How Does American English Sound To Non-English Speakers? - jamesbritt
http://www.npr.org/blogs/13.7/2011/04/22/135625369/how-does-american-english-sound-to-non-english-speakers?ps=cprs
======
owyn
The lyrics on the Melvins album "Houdini" are almost entirely gibberish, it's
mostly English but the words are half random and half nonsense. If you squint
your ears a bit, you can imagine what it's like to have brain damage. Classic!
Looks like the whole album is on yourube, check out some examples...

<http://www.youtube.com/watch?v=KwSOrd4E7yw> (Night Goat)
<http://www.youtube.com/watch?v=OPkHP3a9WKU> (Lizzy)

------
jinushaun
As a bilingual speaker with a love for linguistics, this thought often crosses
my mind. The broader question is, when does a foreign language stop sounding
foreign?

I taught myself many languages and I can definitely recognize a point where I
no longer feel like I'm just making sounds, but speaking actual words. It is
true in the other direction as well when it comes to listening. It doesn't
take years of study or anything remotely close to fluency to cross that
bridge. For me, I think it takes two months of immersion for a foreign
language to no longer sound foreign. I think unfamiliarity with a particular
language's set of pitch, volume and cadence is what makes a language sounds
foreign. Once you're familiar with them, it no longer sounds foreign. I may
not know the words, but I'm more familiar and comfortable with the cadence,
intonation, sound library, pitch, volume, etc of that language.

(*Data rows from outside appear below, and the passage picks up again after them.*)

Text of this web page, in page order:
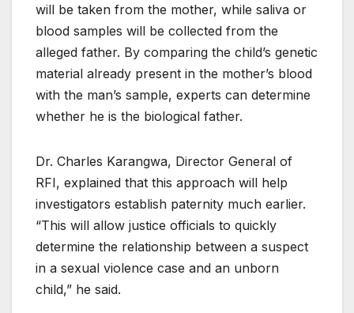
will be taken from the mother, while saliva or
blood samples will be collected from the
alleged father. By comparing the child’s genetic
material already present in the mother’s blood
with the man’s sample, experts can determine
whether he is the biological father.
Dr. Charles Karangwa, Director General of
RFI, explained that this approach will help
investigators establish paternity much earlier.
“This will allow justice officials to quickly
determine the relationship between a suspect
in a sexual violence case and an unborn
child,” he said.
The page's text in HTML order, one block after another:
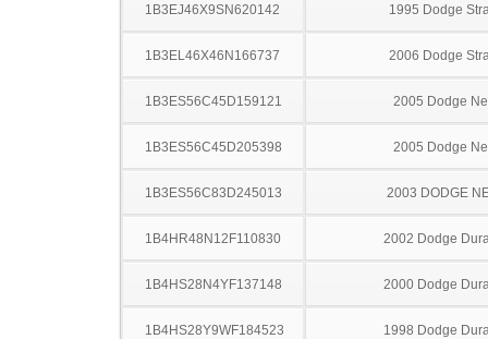
1B3EJ46X9SN620142 1995 Dodge
1B3EL46X46N166737 2006 Dodge
1B3ES56C45D159121 2005 Dodge
1B3ES56C45D205398 2005 Dodge
1B3ES56C83D245013 2003 DODGE
1B4HR48N12F110830 2002 Dodge
1B4HS28N4YF137148 2000 Dodge
1B4HS28Y9WF184523 1998 Dodge
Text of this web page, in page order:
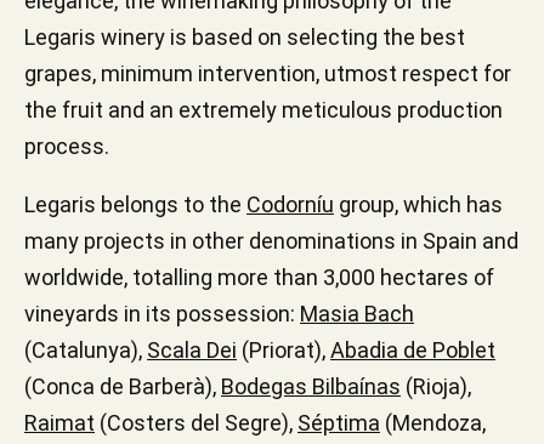
Legaris winery is based on selecting the best
grapes, minimum intervention, utmost respect for
the fruit and an extremely meticulous production
process.
Legaris belongs to the Codorníu group, which has
many projects in other denominations in Spain and
worldwide, totalling more than 3,000 hectares of
vineyards in its possession: Masia Bach
(Catalunya), Scala Dei (Priorat),Abadia de Poblet
(Conca de Barberà), Bodegas Bilbaínas (Rioja),
Raimat (Costers del Segre), Séptima (Mendoza,
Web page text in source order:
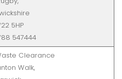
5HP
547444
Clearance
Walk,
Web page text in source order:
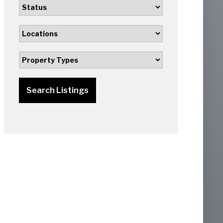
Search Listings
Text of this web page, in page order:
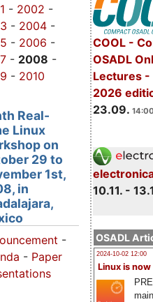
COOL -
OSADL
Lectures -
2026
23.09.
10.11. -
OSADL
2024-10-02 12:00
Linux is now
- 2002 -
- 2004 -
- 2006 -
- 2008 -
- 2010
Real-
Linux
on
29 to
1st,
in
-
- Paper
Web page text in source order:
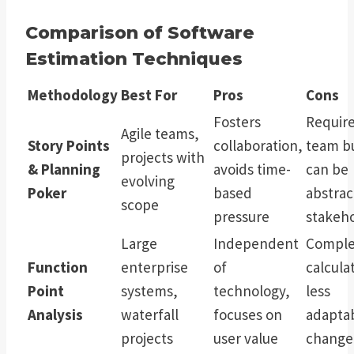
Comparison of Software
Estimation Techniques
Methodology Best For Pros Cons
Story Points
& Planning
Poker
Agile teams,
projects with
evolving
scope
Fosters
collaboration,
avoids time-
based
pressure
team
can be
Function
Point
Analysis
Large
enterprise
systems,
waterfall
projects
Independent
of
technology,
focuses on
user value
less
change
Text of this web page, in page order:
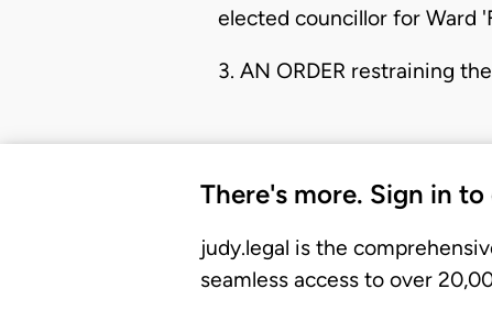
elected councillor for Ward
3. AN ORDER restraining
There's more. Sign in
judy.legal is the
seamless access to over
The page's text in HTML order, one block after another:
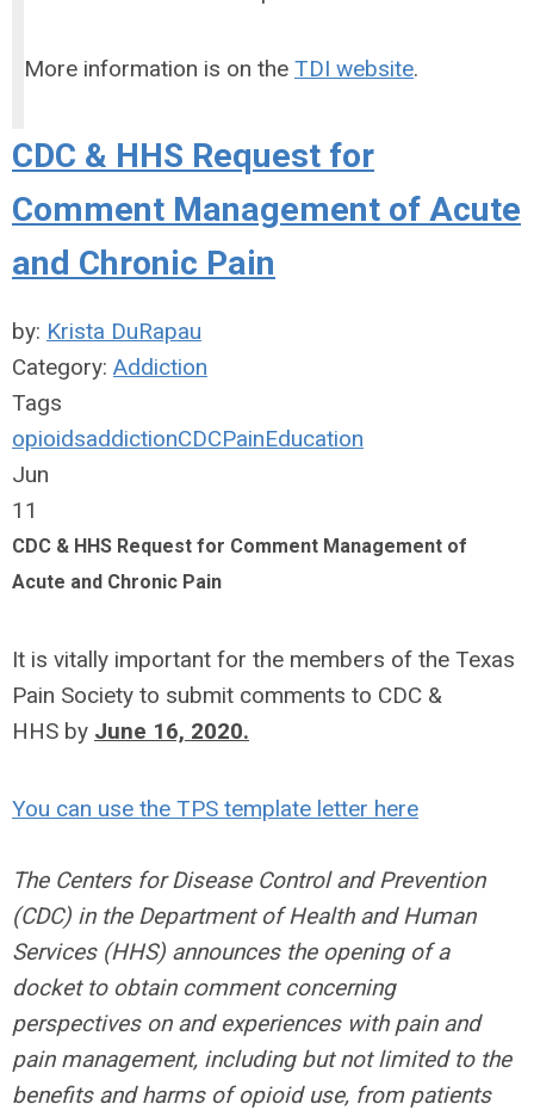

For example, every language has a particular native pitch. And if you're used
to one language, this pitch change might strike you as jarring when hearing a
foreign language. For example, my Japanese voice is deeper than my English
voice and my Cambodian voice is higher than both of them. When speaking
Swedish, my voice drops very deep compared to English.

Because of my meta-awareness of this phenomenon, I can actually "switch" my
brain off of English and hear what English sounds like to foreigners.

------
michaelcampbell
As an American English speaker, I've always wondered this. I didn't find the
video "hilariously funny", but I was smiling; they did a good job. I couldn't
pick up any words, but my brain refused to believe there weren't any. It had
that right tempo, cadence, patterns, etc. Nicely done.

------
quail_bird
The parrot video linked at the top of the article is also worth watching,
along with a follow-up read of the text related to the video (npr.org):

video: <http://t.co/M3qL1or> article:
[http://www.npr.org/blogs/13.7/2011/04/07/135209962/watch-
lis...](http://www.npr.org/blogs/13.7/2011/04/07/135209962/watch-listen-and-
wonder-the-mysteries-of-language)

I should also add that the top youtube comment for this video (a transcription
of the bird's conversation) is actually the most useful (perhaps _only_
useful) youtube comment I've come across.